**Matti Pitkanen** (*matpitka@pcu.helsinki.fi*)

*Thu, 6 May 1999 20:11:33 +0300 (EET DST)*

**Messages sorted by:**[ date ] [ thread ] [ subject ] [ author ]**Next message:**Hitoshi Kitada: "[time 283] correction on numbering"**Previous message:**Stephen Paul King: "[time 281] Re: Fisher information"

I am enthusiastic about information theoretic interpreation

of action and have proposed my own TGD based interpretation.

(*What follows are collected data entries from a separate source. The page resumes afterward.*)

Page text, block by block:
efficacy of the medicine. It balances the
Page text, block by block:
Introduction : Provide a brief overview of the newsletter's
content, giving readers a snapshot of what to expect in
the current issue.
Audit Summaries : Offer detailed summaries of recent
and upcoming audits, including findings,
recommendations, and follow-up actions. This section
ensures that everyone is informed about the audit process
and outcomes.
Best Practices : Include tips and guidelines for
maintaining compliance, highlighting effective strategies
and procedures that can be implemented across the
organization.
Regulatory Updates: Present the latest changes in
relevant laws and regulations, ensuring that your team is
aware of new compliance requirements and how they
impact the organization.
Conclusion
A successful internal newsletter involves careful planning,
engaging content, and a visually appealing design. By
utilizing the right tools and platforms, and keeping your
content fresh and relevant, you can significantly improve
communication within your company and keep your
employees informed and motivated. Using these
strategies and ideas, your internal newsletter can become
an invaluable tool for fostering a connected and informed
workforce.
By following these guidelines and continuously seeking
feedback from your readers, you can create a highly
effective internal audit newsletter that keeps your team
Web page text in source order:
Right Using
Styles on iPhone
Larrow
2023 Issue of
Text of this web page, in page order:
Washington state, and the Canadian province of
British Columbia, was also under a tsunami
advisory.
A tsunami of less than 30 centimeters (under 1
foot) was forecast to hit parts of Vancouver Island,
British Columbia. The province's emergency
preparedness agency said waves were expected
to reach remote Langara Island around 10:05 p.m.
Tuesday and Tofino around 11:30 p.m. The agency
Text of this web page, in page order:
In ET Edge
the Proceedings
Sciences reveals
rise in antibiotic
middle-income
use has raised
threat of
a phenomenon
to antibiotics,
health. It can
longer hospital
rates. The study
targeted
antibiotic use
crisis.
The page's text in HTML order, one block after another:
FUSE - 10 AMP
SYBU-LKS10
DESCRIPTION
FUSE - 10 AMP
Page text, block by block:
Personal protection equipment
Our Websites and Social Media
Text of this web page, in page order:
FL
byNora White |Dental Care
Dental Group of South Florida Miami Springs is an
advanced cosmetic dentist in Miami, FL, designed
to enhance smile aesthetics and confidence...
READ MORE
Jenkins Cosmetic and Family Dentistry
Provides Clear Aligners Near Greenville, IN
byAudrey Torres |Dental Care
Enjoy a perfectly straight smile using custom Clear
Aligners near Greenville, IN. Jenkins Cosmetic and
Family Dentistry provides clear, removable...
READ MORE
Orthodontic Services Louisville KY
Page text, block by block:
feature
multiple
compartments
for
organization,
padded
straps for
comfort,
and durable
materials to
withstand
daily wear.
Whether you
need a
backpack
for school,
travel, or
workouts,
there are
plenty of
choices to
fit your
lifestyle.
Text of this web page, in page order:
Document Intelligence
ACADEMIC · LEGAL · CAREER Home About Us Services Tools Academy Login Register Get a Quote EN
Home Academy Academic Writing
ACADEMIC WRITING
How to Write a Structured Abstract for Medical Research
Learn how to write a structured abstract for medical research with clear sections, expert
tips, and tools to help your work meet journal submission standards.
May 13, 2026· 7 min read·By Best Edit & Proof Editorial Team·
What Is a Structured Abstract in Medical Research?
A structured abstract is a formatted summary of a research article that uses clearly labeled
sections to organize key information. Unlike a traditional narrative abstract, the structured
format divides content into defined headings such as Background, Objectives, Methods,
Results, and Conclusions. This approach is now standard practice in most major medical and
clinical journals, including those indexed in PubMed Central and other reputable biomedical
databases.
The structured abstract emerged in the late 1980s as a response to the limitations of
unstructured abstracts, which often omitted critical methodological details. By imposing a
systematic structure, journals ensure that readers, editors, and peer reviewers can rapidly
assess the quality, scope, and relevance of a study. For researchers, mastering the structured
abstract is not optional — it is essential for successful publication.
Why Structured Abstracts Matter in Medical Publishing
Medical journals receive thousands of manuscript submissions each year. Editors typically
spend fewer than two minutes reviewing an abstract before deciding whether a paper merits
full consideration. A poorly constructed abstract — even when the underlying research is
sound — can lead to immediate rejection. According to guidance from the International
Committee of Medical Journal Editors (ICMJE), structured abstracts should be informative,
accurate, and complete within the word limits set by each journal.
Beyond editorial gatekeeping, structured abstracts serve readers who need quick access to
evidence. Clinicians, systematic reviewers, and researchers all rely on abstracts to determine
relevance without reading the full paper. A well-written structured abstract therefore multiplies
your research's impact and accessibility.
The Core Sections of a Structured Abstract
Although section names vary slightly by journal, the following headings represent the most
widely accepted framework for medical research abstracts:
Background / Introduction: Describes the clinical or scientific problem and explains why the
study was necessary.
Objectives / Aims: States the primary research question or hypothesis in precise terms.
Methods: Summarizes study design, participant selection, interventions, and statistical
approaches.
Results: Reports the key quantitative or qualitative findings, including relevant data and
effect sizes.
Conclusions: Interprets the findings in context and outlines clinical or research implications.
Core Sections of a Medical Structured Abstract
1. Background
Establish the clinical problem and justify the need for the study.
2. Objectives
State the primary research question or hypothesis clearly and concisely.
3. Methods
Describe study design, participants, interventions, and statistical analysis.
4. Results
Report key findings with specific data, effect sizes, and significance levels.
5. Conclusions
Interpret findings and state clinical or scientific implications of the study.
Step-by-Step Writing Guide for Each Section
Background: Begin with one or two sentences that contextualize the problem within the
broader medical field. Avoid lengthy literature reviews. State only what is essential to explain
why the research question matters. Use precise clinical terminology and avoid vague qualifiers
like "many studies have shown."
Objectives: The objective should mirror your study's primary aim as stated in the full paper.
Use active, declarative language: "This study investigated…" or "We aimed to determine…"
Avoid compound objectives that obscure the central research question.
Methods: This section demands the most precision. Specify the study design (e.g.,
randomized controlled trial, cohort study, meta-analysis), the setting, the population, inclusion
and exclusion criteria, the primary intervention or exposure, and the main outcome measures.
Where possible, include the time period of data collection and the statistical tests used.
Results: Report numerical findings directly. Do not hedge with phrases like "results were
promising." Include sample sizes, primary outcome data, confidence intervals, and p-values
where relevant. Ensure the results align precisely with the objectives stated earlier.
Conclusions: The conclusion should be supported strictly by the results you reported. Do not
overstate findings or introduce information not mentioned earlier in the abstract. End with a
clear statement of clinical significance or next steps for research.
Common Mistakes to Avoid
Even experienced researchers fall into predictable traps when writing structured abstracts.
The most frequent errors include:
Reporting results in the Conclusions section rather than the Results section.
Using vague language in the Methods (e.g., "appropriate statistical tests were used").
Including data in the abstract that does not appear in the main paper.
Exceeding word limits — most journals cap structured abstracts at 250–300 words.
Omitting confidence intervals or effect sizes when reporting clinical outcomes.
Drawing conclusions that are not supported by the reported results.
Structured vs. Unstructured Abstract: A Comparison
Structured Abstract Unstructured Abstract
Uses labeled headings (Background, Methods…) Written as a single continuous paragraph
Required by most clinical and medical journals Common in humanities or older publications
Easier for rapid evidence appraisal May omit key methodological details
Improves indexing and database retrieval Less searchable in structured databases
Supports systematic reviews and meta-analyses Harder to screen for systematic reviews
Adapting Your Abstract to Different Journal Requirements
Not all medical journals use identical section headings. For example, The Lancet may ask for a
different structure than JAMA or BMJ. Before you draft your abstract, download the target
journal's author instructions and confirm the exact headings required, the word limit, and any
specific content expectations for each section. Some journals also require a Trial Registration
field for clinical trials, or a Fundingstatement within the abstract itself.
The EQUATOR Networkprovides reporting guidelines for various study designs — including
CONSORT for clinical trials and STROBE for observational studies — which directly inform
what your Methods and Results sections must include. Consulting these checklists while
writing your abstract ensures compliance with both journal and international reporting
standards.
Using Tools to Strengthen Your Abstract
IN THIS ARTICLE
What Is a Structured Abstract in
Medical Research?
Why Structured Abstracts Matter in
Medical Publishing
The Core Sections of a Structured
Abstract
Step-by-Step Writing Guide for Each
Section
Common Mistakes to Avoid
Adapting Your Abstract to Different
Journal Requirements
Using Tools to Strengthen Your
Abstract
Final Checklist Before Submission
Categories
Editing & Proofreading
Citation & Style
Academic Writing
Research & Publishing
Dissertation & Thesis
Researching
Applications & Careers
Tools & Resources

I am however not enthusiastic about some features of

Fisher information.

a) Each type of measurement defines its own action and this

looks very suspicious. We perform all kinds of measurements, not

only position measurements.

b) The use of specific information measure seems also suspicious.

c) I got the impression that one can derive Laplace equations

from Fisher information but I could not understand how d'Alembertian

type equations are obtained naturally: the problem is

Minkowski signature: Box =partial_t^2 -nabla^2. If I understood correctly

(perhaps I didn't) this requires the allowance of imaginary value

for the parameter, I think it was called theta, appearing in Fisher

information.

d) The division of action I-J to a difference of two kinds of

informations: the total information J contained by system and the maximum

achievable information. If I understood correctly, this decomposition

fails to be General Coordinate invariant

in case of Maxwell action for which I correponds to magnetic energy

and J to electric energy. I might be wrong: any opinions?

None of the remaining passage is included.